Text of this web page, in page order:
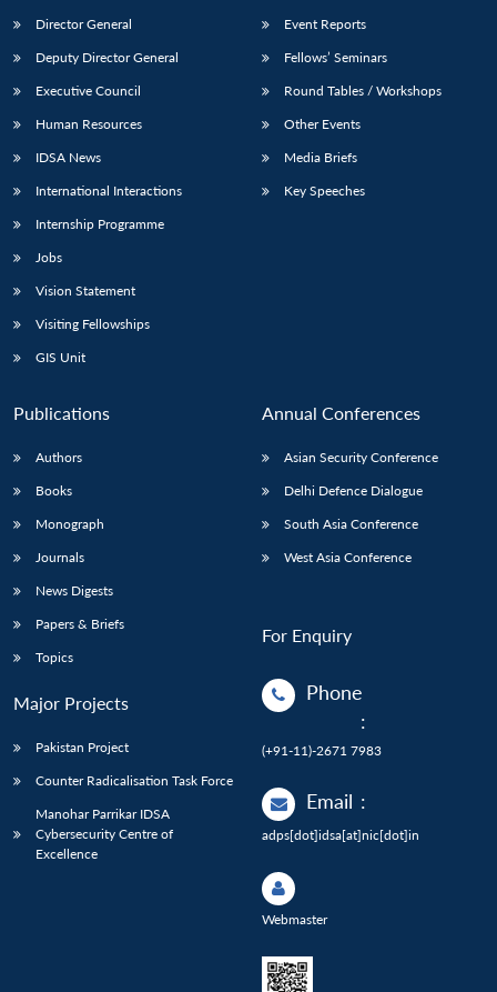
Director General
Deputy Director General
Executive Council
Human Resources
IDSA News
International Interactions
Internship Programme
Jobs
Vision Statement
Visiting Fellowships
GIS Unit
Event Reports
Fellows’ Seminars
Round Tables / Workshops
Other Events
Media Briefs
Key Speeches
Publications
Authors
Books
Monograph
Journals
News Digests
Papers & Briefs
Topics
Major Projects
Pakistan Project
Counter Radicalisation Task Force
Manohar Parrikar IDSA
Cybersecurity Centre of
Excellence
Annual Conferences
Asian Security Conference
Delhi Defence Dialogue
South Asia Conference
West Asia Conference
For Enquiry
Phone
:
(+91-11)-2671 7983
Email :
adps[dot]idsa[at]nic[dot]in
Webmaster
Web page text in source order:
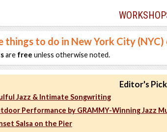
things to do in New York City
are free unless otherwise noted.
Editor's
Jazz & Intimate Songwriting
Performance by GRAMMY-Winning Jazz
Salsa on the Pier
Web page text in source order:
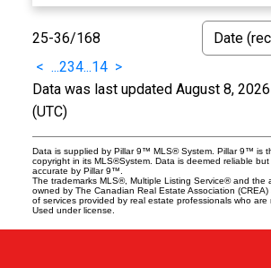
25-36/168
< ...234...14 >
Data was last updated August 8,
(UTC)
Data is supplied by Pillar 9™ MLS® System. Pillar 9™ is
copyright in its MLS®System. Data is deemed reliable
accurate by Pillar 9™.
The trademarks MLS®, Multiple Listing Service® and the
owned by The Canadian Real Estate Association
of services provided by real estate professionals who are
Used under license.
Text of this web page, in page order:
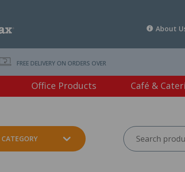
About
FREE DELIVERY ON ORDERS OVER $75 EX. GST *
Office Products Café &
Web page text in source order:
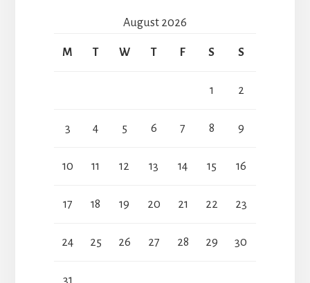
August 2026
M T W T F S S
1 2
3 4 5 6 7 8 9
10 11 12 13 14 15 16
17 18 19 20 21 22 23
24 25 26 27 28 29 30
31
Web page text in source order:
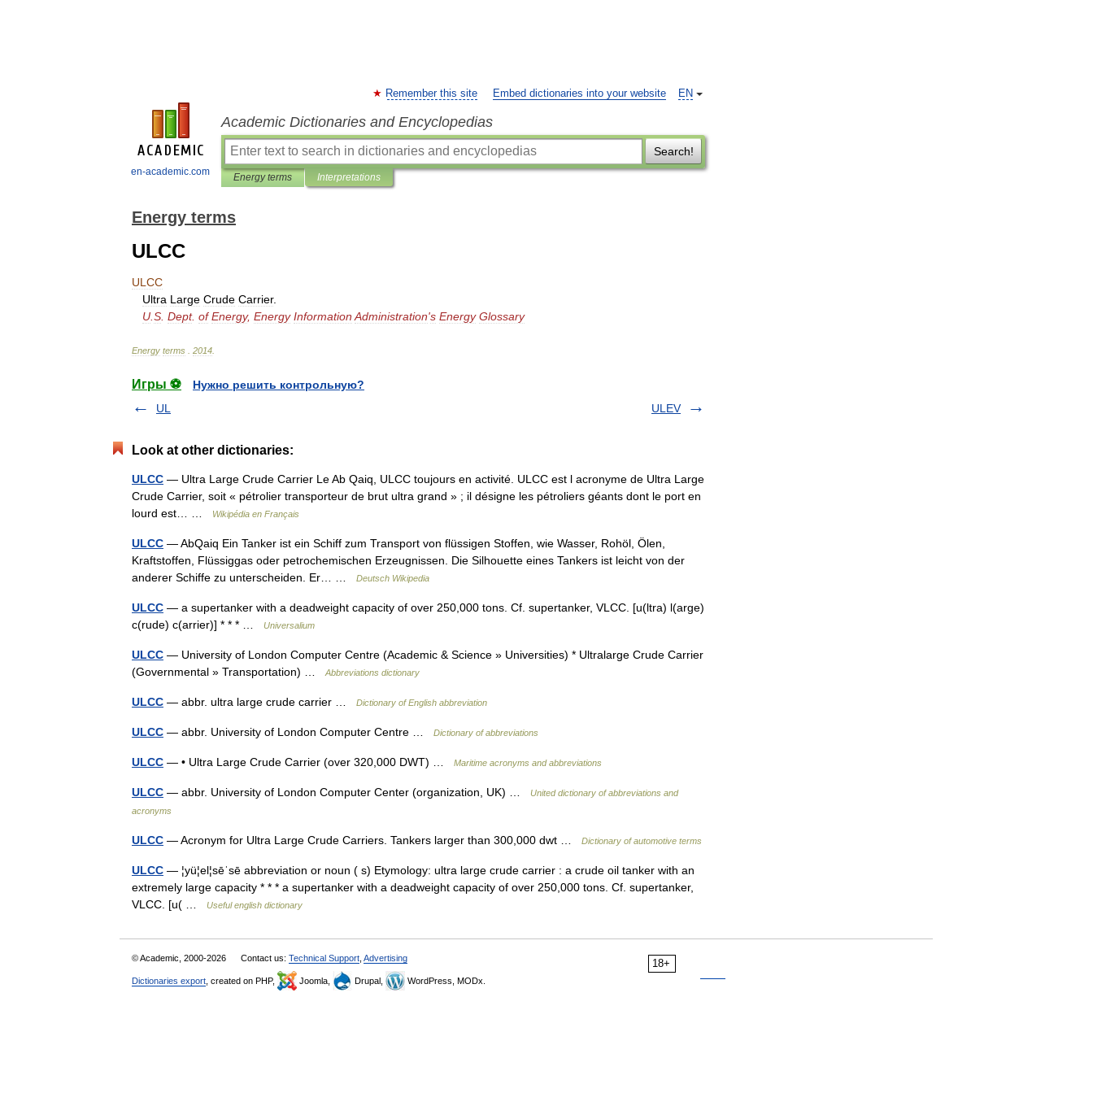
en-academic.com
EN
Remember this site Embed dictionaries into your website
Academic Dictionaries and Encyclopedias
Search!
Energy terms Interpretations
Energy terms
ULCC
ULCC
Ultra Large Crude Carrier.
U S Dept. of Energy, Energy Information Administration's Energy Glossary
Energy terms 2014
Игры ⚽
Нужно решить контрольную?
UL
ULEV
Look at other dictionaries:
ULCC — Ultra Large Crude Carrier Le Ab Qaiq, ULCC toujours en activité. ULCC est l acronyme de Ultra Large
Crude Carrier, soit « pétrolier transporteur de brut ultra grand » ; il désigne les pétroliers géants dont le port en
lourd est… …
Wikipédia en Français
ULCC — AbQaiq Ein Tanker ist ein Schiff zum Transport von flüssigen Stoffen, wie Wasser, Rohöl, Ölen,
Kraftstoffen, Flüssiggas oder petrochemischen Erzeugnissen. Die Silhouette eines Tankers ist leicht von der
anderer Schiffe zu unterscheiden. Er… …
Deutsch Wikipedia
ULCC — a supertanker with a deadweight capacity of over 250,000 tons. Cf. supertanker, VLCC. [u(ltra) l(arge)
c(rude) c(arrier)] * * * …
Universalium
ULCC — University of London Computer Centre (Academic & Science » Universities) * Ultralarge Crude Carrier
(Governmental » Transportation) …
Abbreviations dictionary
ULCC — abbr. ultra large crude carrier … Dictionary of English abbreviation
ULCC — abbr. University of London Computer Centre … Dictionary of abbreviations
ULCC — • Ultra Large Crude Carrier (over 320,000 DWT) … Maritime acronyms and abbreviations
ULCC — abbr. University of London Computer Center (organization, UK) …
United dictionary of abbreviations and
acronyms
ULCC — Acronym for Ultra Large Crude Carriers. Tankers larger than 300,000 dwt … Dictionary of automotive terms
ULCC — ¦yü¦el¦sēˈsē abbreviation or noun ( s) Etymology: ultra large crude carrier : a crude oil tanker with an
extremely large capacity * * * a supertanker with a deadweight capacity of over 250,000 tons. Cf. supertanker,
VLCC. [u( …
Useful english dictionary
18+
© Academic, 2000-2026 Contact us: Technical Support Advertising
Dictionaries export , created on PHP, Joomla, Drupal, WordPress, MODx.
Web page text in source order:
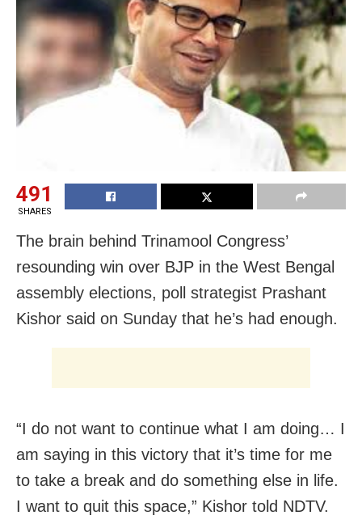
491
SHARES
The brain behind Trinamool Congress’
resounding win over BJP in the West Bengal
assembly elections, poll strategist Prashant
Kishor said on Sunday that he’s had enough.
“I do not want to continue what I am doing… I
am saying in this victory that it’s time for me
to take a break and do something else in life.
I want to quit this space,” Kishor told NDTV.
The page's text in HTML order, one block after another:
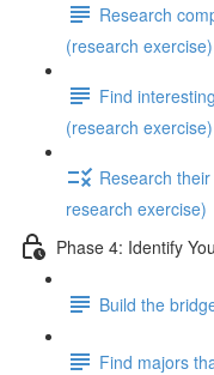
Research
(research exercise)
Find
(research exercise)
Research
research exercise)
Phase 4: Identify
Build the
Find majors
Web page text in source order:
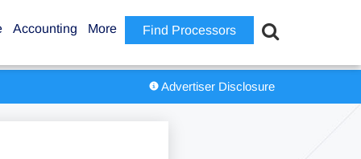
Find Processors
Accounting More
Advertiser Disclosure
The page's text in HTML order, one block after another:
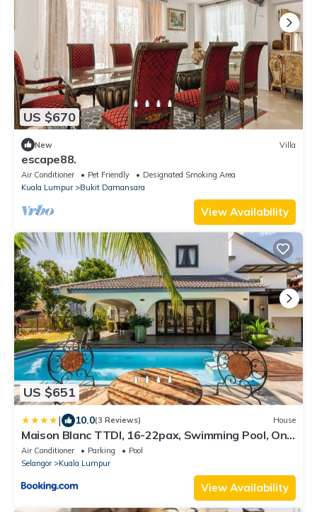
US $670
New Villa
escape88.
Air Conditioner Pet Friendly
Designated Smoking Area
Kuala Lumpur
Bukit Damansara
View Availability
US $651
| 10.0(3 Reviews) House
Maison Blanc TTDI, 16-22pax, Swimming Pool, One
Utama
Air Conditioner Parking
Pool
Selangor
Kuala Lumpur
View Availability
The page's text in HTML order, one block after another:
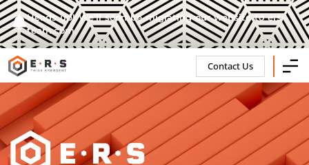
Heads up! We'll soon be migrating our website to ers-
team.com.
Contact Us
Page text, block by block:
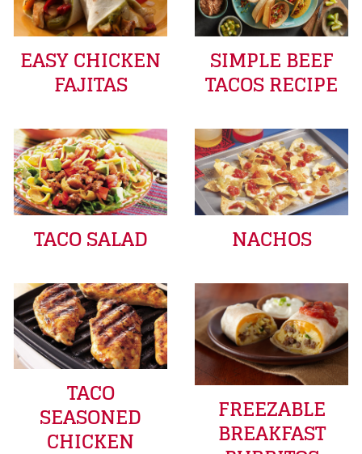
EASY CHICKEN
FAJITAS
SIMPLE BEEF
TACOS RECIPE
TACO SALAD NACHOS
TACO
SEASONED
CHICKEN
FREEZABLE
BREAKFAST
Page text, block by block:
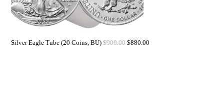
Silver Eagle Tube (20 Coins, BU) $900.00 $880.00
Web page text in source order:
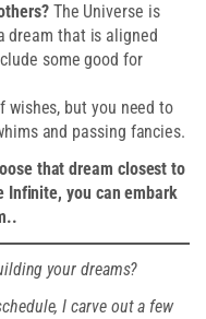
The Universe is
dream that is aligned
some good for
wishes, but you need to
and passing fancies.
that dream closest to
Infinite, you can embark
your dreams?
I carve out a few
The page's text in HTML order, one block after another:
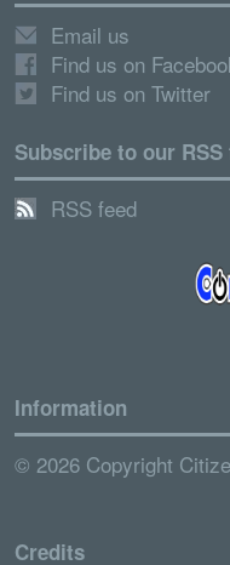
Email us
Find us on
Find us on Twitter
Subscribe to our RSS
RSS feed
Information
© 2026 Copyright
Credits
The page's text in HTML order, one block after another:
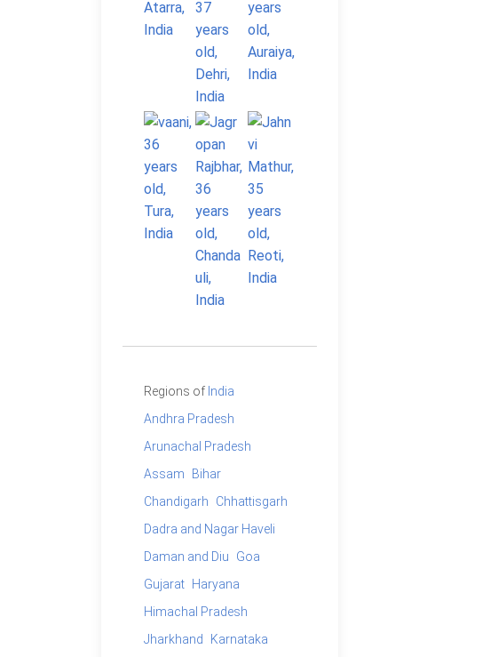
Regions of India
Andhra Pradesh
Arunachal Pradesh
Assam
Bihar
Chandigarh
Chhattisgarh
Dadra and Nagar Haveli
Daman and Diu
Goa
Gujarat
Haryana
Himachal Pradesh
Jharkhand
Karnataka
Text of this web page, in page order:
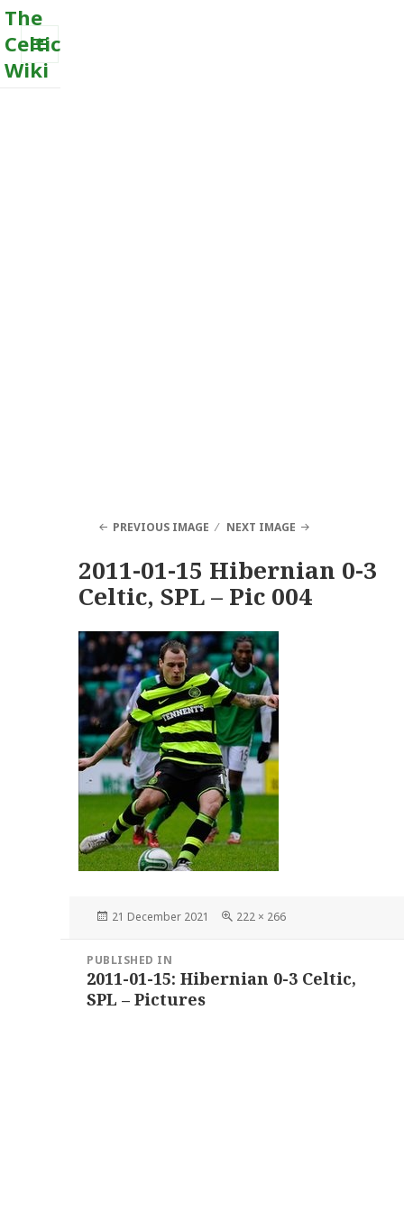
The
Celtic
Wiki
MENU
PREVIOUS IMAGE NEXT IMAGE
2011-01-15 Hibernian 0-3
Celtic, SPL – Pic 004
Posted
21 December 2021
Full
222 × 266
navigation
PUBLISHED IN
2011-01-15: Hibernian 0-3 Celtic,
SPL – Pictures
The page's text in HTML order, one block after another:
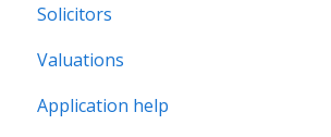
Solicitors
Legal Assist
Legal Fee Saver
Valuations
Application help
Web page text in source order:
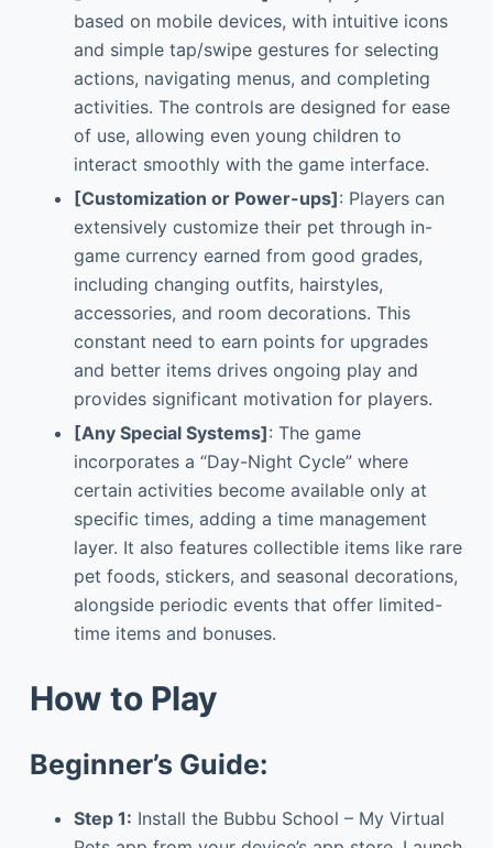
based on mobile devices, with intuitive icons
and simple tap/swipe gestures for selecting
actions, navigating menus, and completing
activities. The controls are designed for ease
of use, allowing even young children to
interact smoothly with the game interface.
[Customization or Power-ups]: Players can
extensively customize their pet through in-
game currency earned from good grades,
including changing outfits, hairstyles,
accessories, and room decorations. This
constant need to earn points for upgrades
and better items drives ongoing play and
provides significant motivation for players.
[Any Special Systems]: The game
incorporates a “Day-Night Cycle” where
certain activities become available only at
specific times, adding a time management
layer. It also features collectible items like rare
pet foods, stickers, and seasonal decorations,
alongside periodic events that offer limited-
time items and bonuses.
How to Play
Beginner’s Guide:
Step 1: Install the Bubbu School – My Virtual
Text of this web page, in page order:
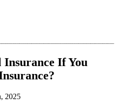
Insurance If You
2025
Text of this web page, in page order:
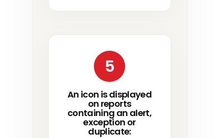
5
An icon is displayed
on reports
containing an alert,
exception or
duplicate:
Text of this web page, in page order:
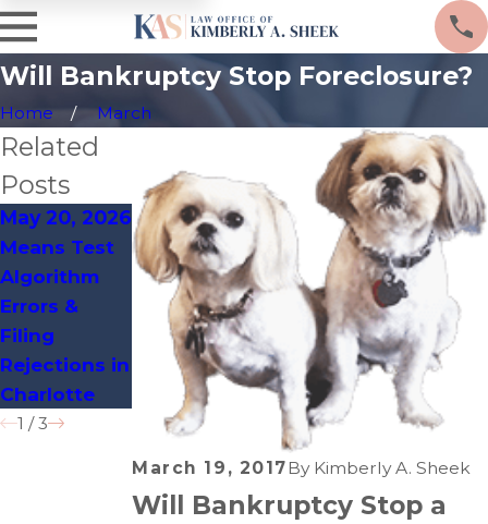
Will Bankruptcy Stop Foreclosure?
Home March
March 19, 2017By Kimberly A. Sheek
Will Bankruptcy Stop a
Related
Posts
May 20, 2026
Means Test
Algorithm
Errors &
Filing
Rejections in
Charlotte
Apr 14, 2026
Clerical
Process
Flaws That
Delay
Bankruptcy
Discharges
Mar 19, 2026
Charlotte
Zoning
Violations
Leading to
Bankruptcy
Filings
1 /3
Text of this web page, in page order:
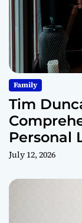
Family
Tim
Personal
July 12, 2026
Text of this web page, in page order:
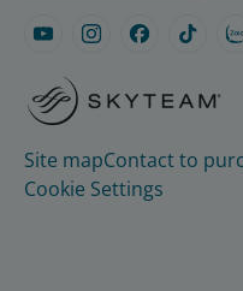
Site mapContact to
Cookie Settings
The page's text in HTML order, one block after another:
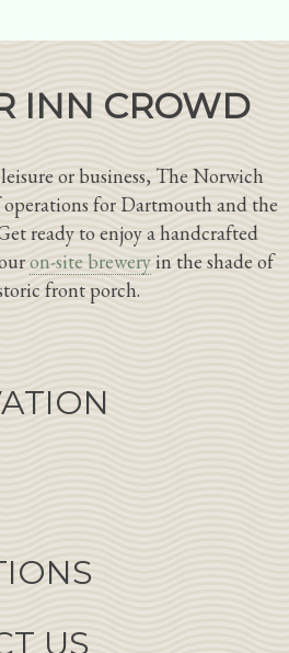
INN CROWD
or business, The Norwich
for Dartmouth and the
ready to enjoy a handcrafted
on-site breweryin the shade of
front porch.
US
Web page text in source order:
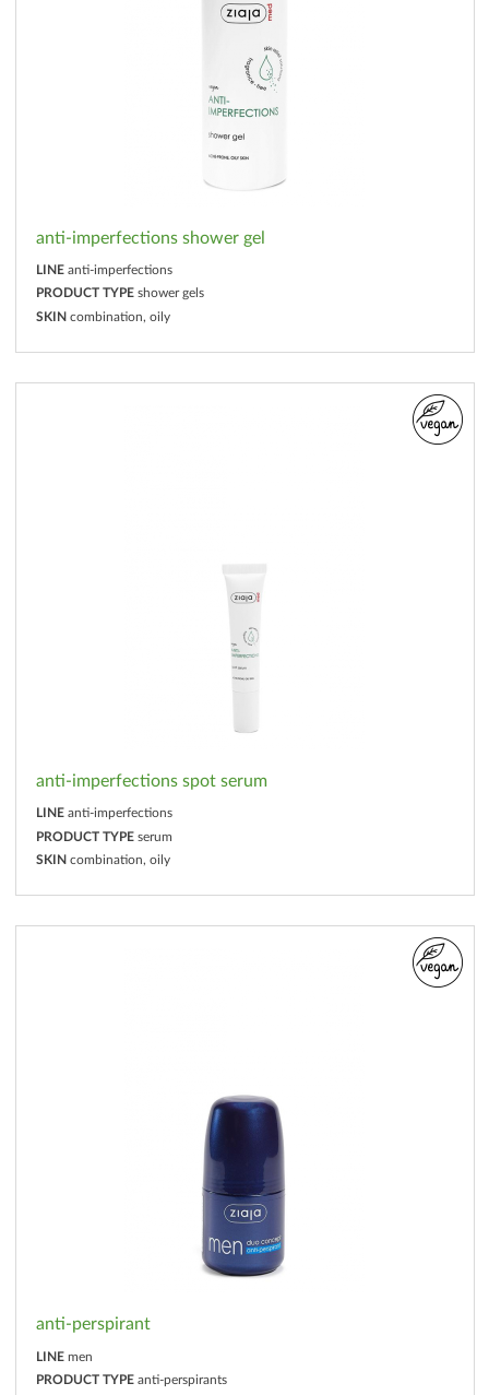
anti-imperfections shower gel
LINE anti-imperfections
PRODUCT TYPE shower gels
SKIN combination, oily
anti-imperfections spot serum
LINE anti-imperfections
PRODUCT TYPE serum
SKIN combination, oily
anti-perspirant
LINE men
PRODUCT TYPE anti-perspirants

+===+

Copy each line in the data that holds the word "website".

Remember this site Embed dictionaries into your website
Heads up! We'll soon be migrating our website to ers-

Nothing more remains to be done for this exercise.